Professor Wolfgang Gentzsch

DEISA Distributed European Infrastructure for Supercomputing Applications
Open Grid Forum

Big Science on DEISA and PRACE - A European HPC Ecosystem

Computational sciences have advanced dramatically, due to ever faster and better computers, numerical algorithms, and software tools. But the better the technologies we build the more demanding our scientific applications.While the need for challenging high performance computing simulations only
5 years ago was in the order of a few teraflop/s, today we see requirements from engineers and scientists approaching petaflop/s performance, with the aim to further reduce job runtime and increase accuracy and insight.

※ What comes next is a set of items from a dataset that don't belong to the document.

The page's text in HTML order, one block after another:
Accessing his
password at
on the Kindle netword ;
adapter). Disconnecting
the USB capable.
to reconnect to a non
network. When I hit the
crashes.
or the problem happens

Today, the computational foundation of these scientific grand challenges are compute clusters, and grid and cloud infrastructures. Our contribution will examine these e-Infrastructures and, as two examples, present the DEISA Distributed European Infrastructure for Supercomputing Applications and the PRACE Partnership for Advanced Computing in Europe, We will describe the DEISA system architecture and the service layers, the production environment, the UNICORE access infrastructure, the distributed user management and administration, all together forming a virtual European supercomputer center.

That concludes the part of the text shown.